___ Listed entries ___
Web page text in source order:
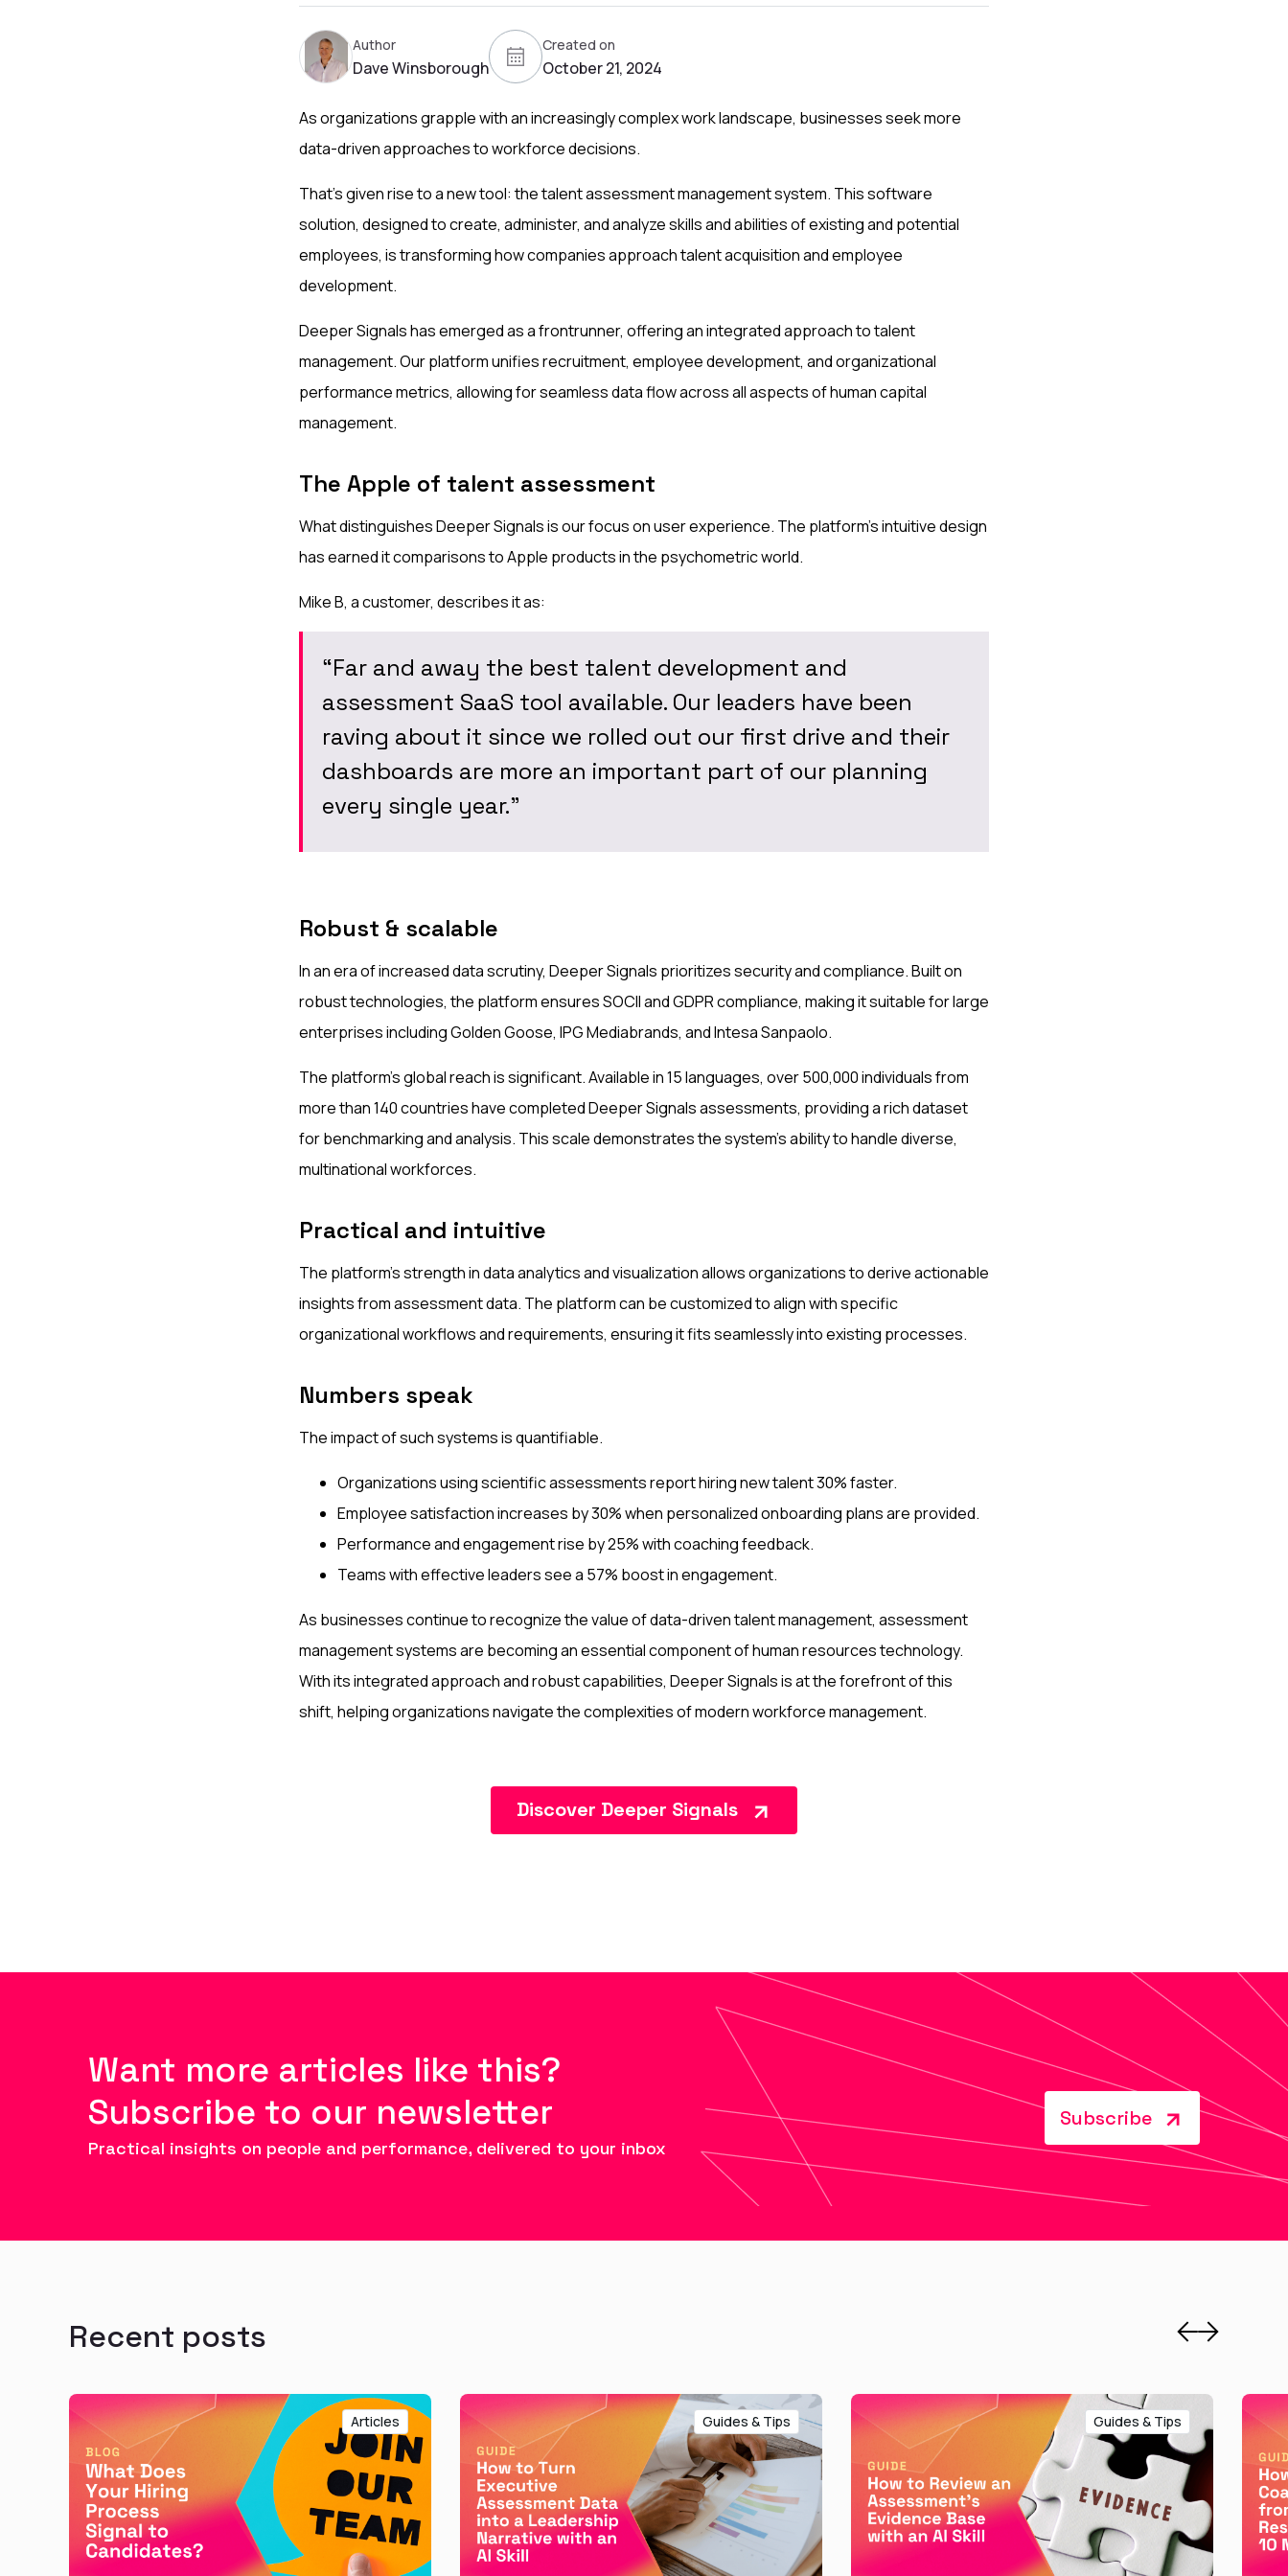
Author
Dave Winsborough
Created on
October 21, 2024
As organizations grapple with an increasingly complex work landscape, businesses seek more
data-driven approaches to workforce decisions.
That’s given rise to a new tool: the talent assessment management system. This software
solution, designed to create, administer, and analyze skills and abilities of existing and potential
employees, is transforming how companies approach talent acquisition and employee
development.
Deeper Signals has emerged as a frontrunner, offering an integrated approach to talent
management. Our platform unifies recruitment, employee development, and organizational
performance metrics, allowing for seamless data flow across all aspects of human capital
management.
The Apple of talent assessment
What distinguishes Deeper Signals is our focus on user experience. The platform's intuitive design
has earned it comparisons to Apple products in the psychometric world.
Mike B, a customer, describes it as:
“Far and away the best talent development and
assessment SaaS tool available. Our leaders have been
raving about it since we rolled out our first drive and their
dashboards are more an important part of our planning
every single year."
Robust & scalable
In an era of increased data scrutiny, Deeper Signals prioritizes security and compliance. Built on
robust technologies, the platform ensures SOCII and GDPR compliance, making it suitable for large
enterprises including Golden Goose, IPG Mediabrands, and Intesa Sanpaolo.
The platform's global reach is significant. Available in 15 languages, over 500,000 individuals from
more than 140 countries have completed Deeper Signals assessments, providing a rich dataset
for benchmarking and analysis. This scale demonstrates the system's ability to handle diverse,
multinational workforces.
Practical and intuitive
The platform’s strength in data analytics and visualization allows organizations to derive actionable
insights from assessment data. The platform can be customized to align with specific
organizational workflows and requirements, ensuring it fits seamlessly into existing processes.
Numbers speak
The impact of such systems is quantifiable.
Organizations using scientific assessments report hiring new talent 30% faster.
Employee satisfaction increases by 30% when personalized onboarding plans are provided.
Performance and engagement rise by 25% with coaching feedback.
Teams with effective leaders see a 57% boost in engagement.
As businesses continue to recognize the value of data-driven talent management, assessment
management systems are becoming an essential component of human resources technology.
With its integrated approach and robust capabilities, Deeper Signals is at the forefront of this
shift, helping organizations navigate the complexities of modern workforce management.
Discover Deeper Signals
Want more articles like this?
Subscribe to our newsletter
Practical insights on people and performance, delivered to your inbox
Subscribe
Recent posts
Articles Guides & Tips Guides & Tips
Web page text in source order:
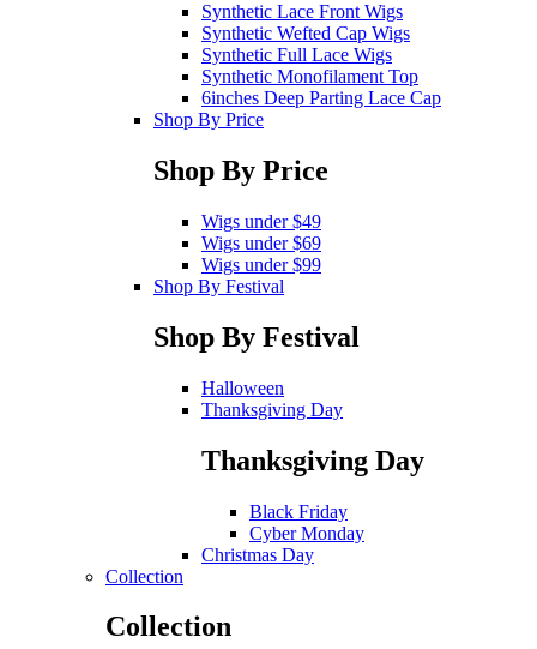
Synthetic Lace Front Wigs
Synthetic Wefted Cap Wigs
Synthetic Full Lace Wigs
Synthetic Monofilament Top
6inches Deep Parting Lace Cap
Shop By Price
Shop By Price
Wigs under $49
Wigs under $69
Wigs under $99
Shop By Festival
Shop By Festival
Halloween
Thanksgiving Day
Thanksgiving Day
Black Friday
Cyber Monday
Christmas Day
Collection
Collection
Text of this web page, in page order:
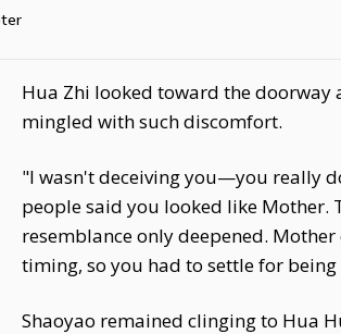
Hua Zhi looked toward the doorway
mingled with such discomfort.
"I wasn't deceiving you—you really
people said you looked like Mother.
resemblance only deepened.
timing, so you had to settle for
Shaoyao remained clinging to Hua
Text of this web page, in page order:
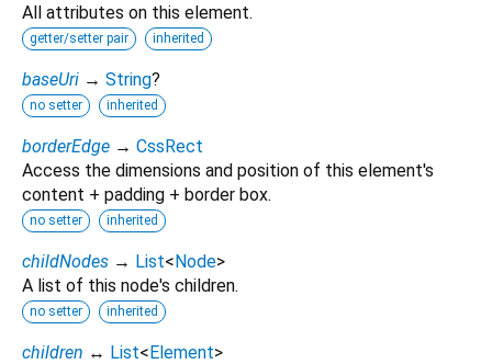
All attributes on this element.
getter/setter pair inherited
baseUri → String?
no setter inherited
borderEdge → CssRect
Access the dimensions and position of this element's
content + padding + border box.
no setter inherited
childNodes → List<Node>
A list of this node's children.
no setter inherited
children ↔ List<Element>
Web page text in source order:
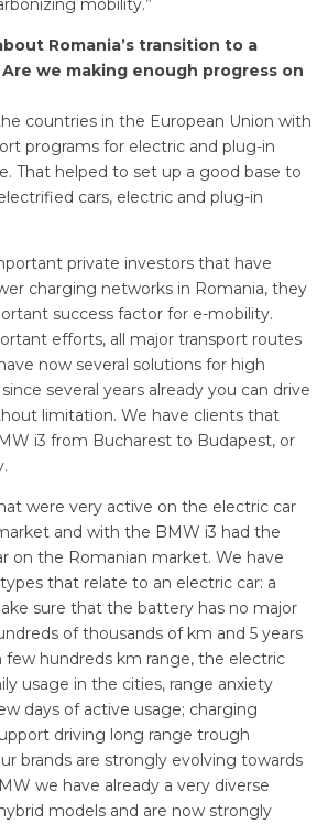
mobility.”
Romania’s transition to a
we making enough progress on
countries in the European Union with
programs for electric and plug-in
That helped to set up a good base to
cars, electric and plug-in
private investors that have
charging networks in Romania, they
success factor for e-mobility.
efforts, all major transport routes
now several solutions for high
several years already you can drive
limitation. We have clients that
i3 from Bucharest to Budapest, or
were very active on the electric car
and with the BMW i3 had the
on the Romanian market. We have
that relate to an electric car: a
sure that the battery has no major
of thousands of km and 5 years
few hundreds km range, the electric
usage in the cities, range anxiety
days of active usage; charging
driving long range trough
brands are strongly evolving towards
we have already a very diverse
models and are now strongly
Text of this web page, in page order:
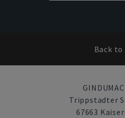
Back
Trippstadter
67663
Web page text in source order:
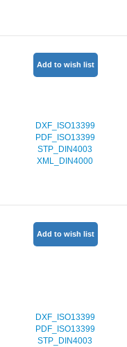
DXF_ISO13399
PDF_ISO13399
STP_DIN4003
XML_DIN4000
Add to wish list
DXF_ISO13399
PDF_ISO13399
STP_DIN4003
Add to wish list
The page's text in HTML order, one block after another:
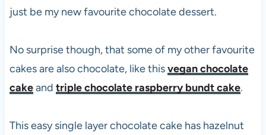
just be my new favourite chocolate dessert.
No surprise though, that some of my other favourite
cakes are also chocolate, like thisvegan chocolate
cakeand triple chocolate raspberry bundt cake.
This easy single layer chocolate cake has hazelnut
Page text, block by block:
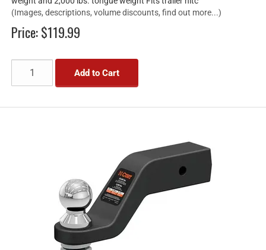
(Images, descriptions, volume discounts, find out more...)
Price:$119.99
Add to Cart
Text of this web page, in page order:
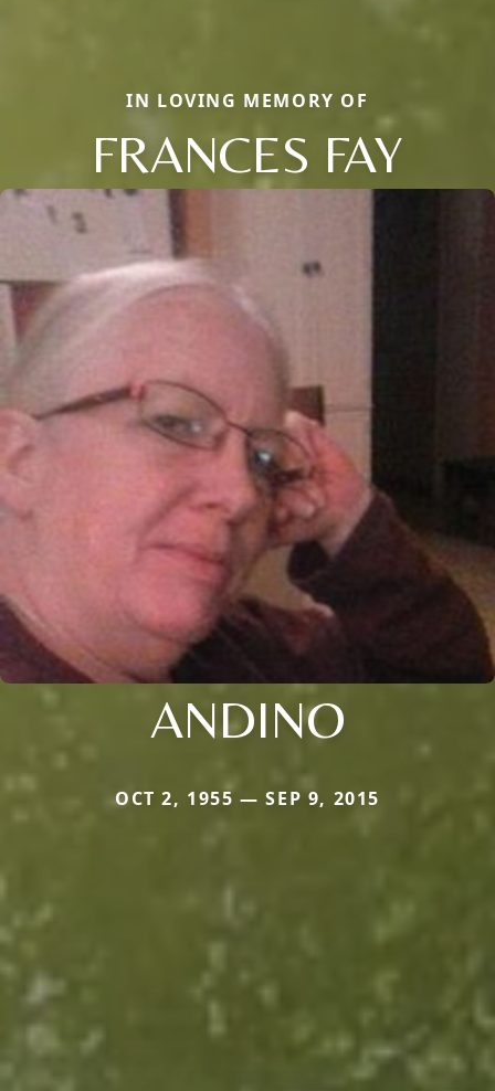
IN LOVING MEMORY OF
FRANCES FAY
ANDINO
OCT 2, 1955 — SEP 9, 2015
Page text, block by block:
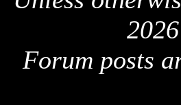
Forum posts
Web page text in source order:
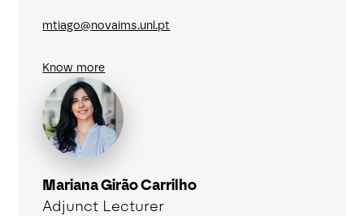
mtiago@novaims.unl.pt
Know more
Mariana Girão Carrilho
Adjunct Lecturer
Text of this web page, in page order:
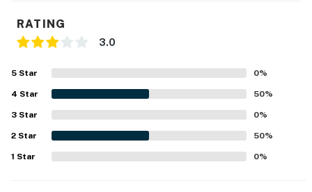
our homes and our people to make you feel welcome —
because we know what vacation means to you.
-- POLICIES --
- No smoking
- Pet friendly
- No events, parties, or large gatherings
RATING
3.0
5 Star 0%
4 Star 50%
3 Star 0%
2 Star 50%
1 Star 0%
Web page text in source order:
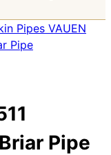
Pipes VAUEN
Pipe
Pipe
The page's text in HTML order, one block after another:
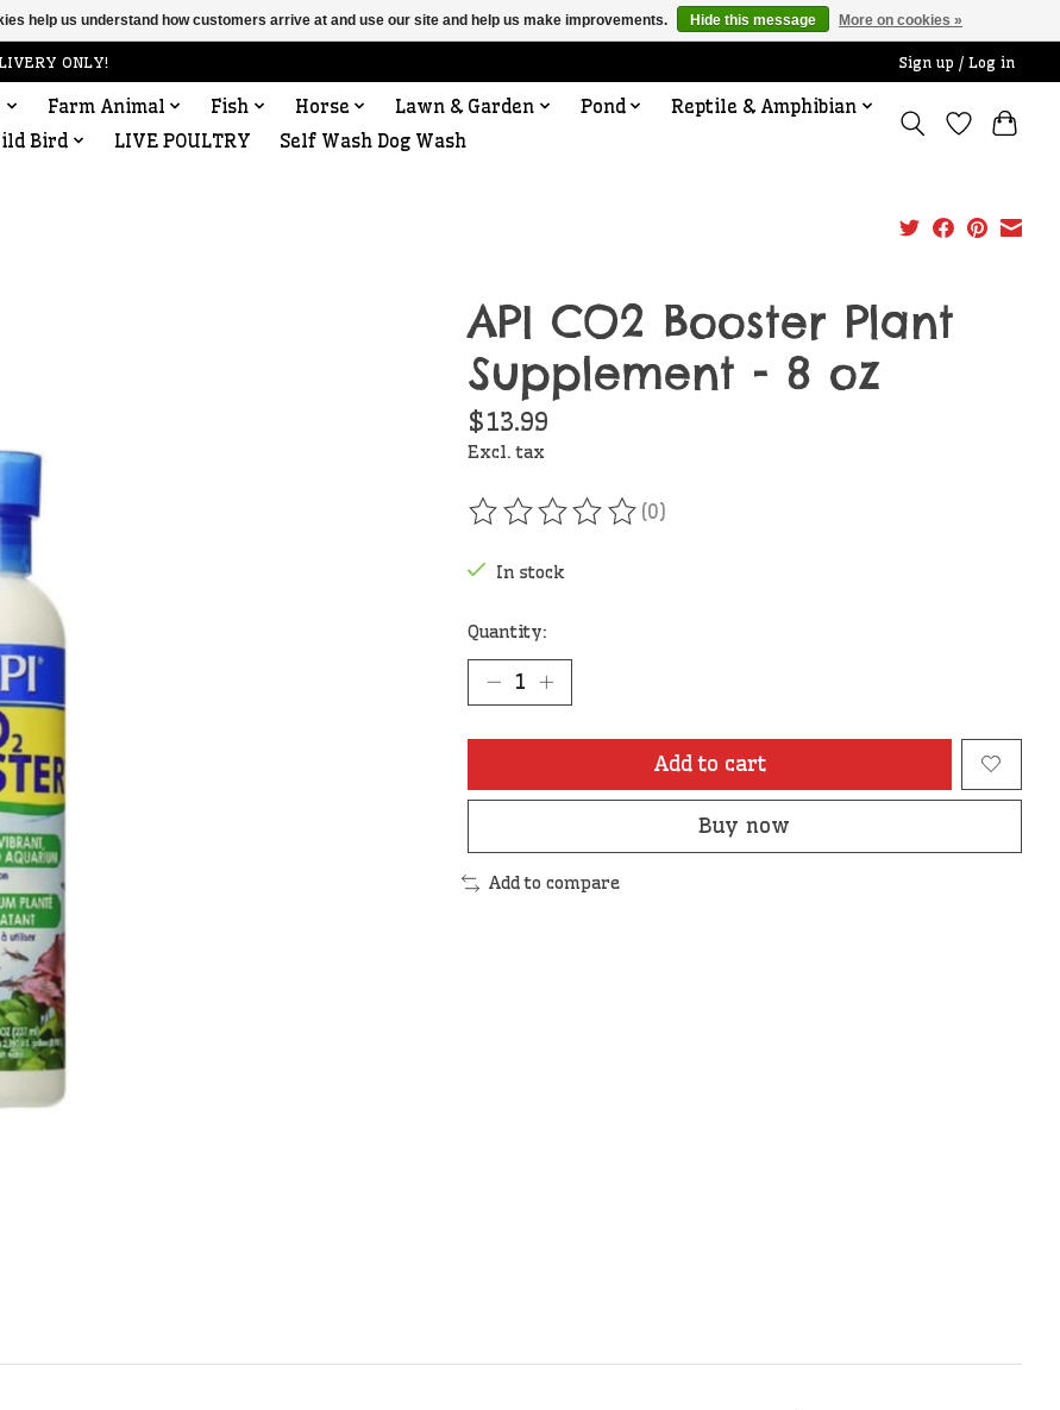
ONLY! Sign up / Log in
Farm Animal Fish Horse Lawn & Garden Pond
Reptile & Amphibian
Bird
LIVE POULTRY Self Wash Dog Wash
API CO2 Booster Plant
Supplement - 8 oz
$13.99
Excl. tax
The rating of this product is
(0)
In stock
Quantity:
Add to cart
Buy now
Add to compare
help us understand how customers arrive at and use our site and help us make improvements. Hide this message More on cookies »
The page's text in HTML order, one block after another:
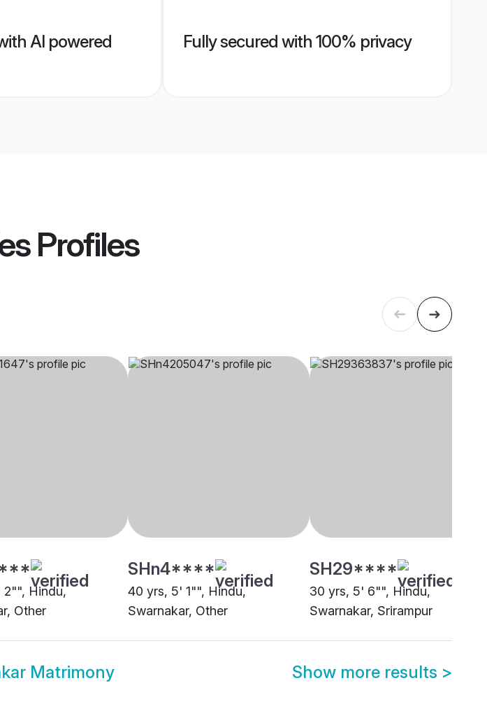
AI powered
Fully secured with 100% privacy
Profiles
Hindu,
Other
SHn4****
40 yrs, 5' 1"", Hindu,
Swarnakar, Other
SH29****
30 yrs, 5' 6"", Hindu,
Swarnakar, Srirampur
Matrimony Show more results >
___
> **Brief**: Starting with the line that has "brands are strongly evolving towards" and ending with the line that has "Add to compare", repeat the lines above exactly, omitting every picture.

> **Answer box**:
brands are strongly evolving towards
we have already a very diverse
models and are now strongly
Text of this web page, in page order:
Back
Trippstadter
67663
Web page text in source order:
DXF_ISO13399
PDF_ISO13399
STP_DIN4003
XML_DIN4000
Add to wish list
DXF_ISO13399
PDF_ISO13399
STP_DIN4003
Add to wish list
The page's text in HTML order, one block after another:
just be my new favourite chocolate dessert.
No surprise though, that some of my other favourite
cakes are also chocolate, like thisvegan chocolate
cakeand triple chocolate raspberry bundt cake.
This easy single layer chocolate cake has hazelnut
Page text, block by block:
(Images, descriptions, volume discounts, find out more...)
Price:$119.99
Add to Cart
Text of this web page, in page order:
IN LOVING MEMORY OF
FRANCES FAY
ANDINO
OCT 2, 1955 — SEP 9, 2015
Page text, block by block:
Forum posts
Web page text in source order:
mtiago@novaims.unl.pt
Know more
Mariana Girão Carrilho
Adjunct Lecturer
Text of this web page, in page order:
our homes and our people to make you feel welcome —
because we know what vacation means to you.
-- POLICIES --
- No smoking
- Pet friendly
- No events, parties, or large gatherings
RATING
3.0
5 Star 0%
4 Star 50%
3 Star 0%
2 Star 50%
1 Star 0%
Web page text in source order:
Pipes VAUEN
Pipe
Pipe
The page's text in HTML order, one block after another:
ONLY! Sign up / Log in
Farm Animal Fish Horse Lawn & Garden Pond
Reptile & Amphibian
Bird
LIVE POULTRY Self Wash Dog Wash
API CO2 Booster Plant
Supplement - 8 oz
$13.99
Excl. tax
The rating of this product is
(0)
In stock
Quantity:
Add to cart
Buy now
Add to compare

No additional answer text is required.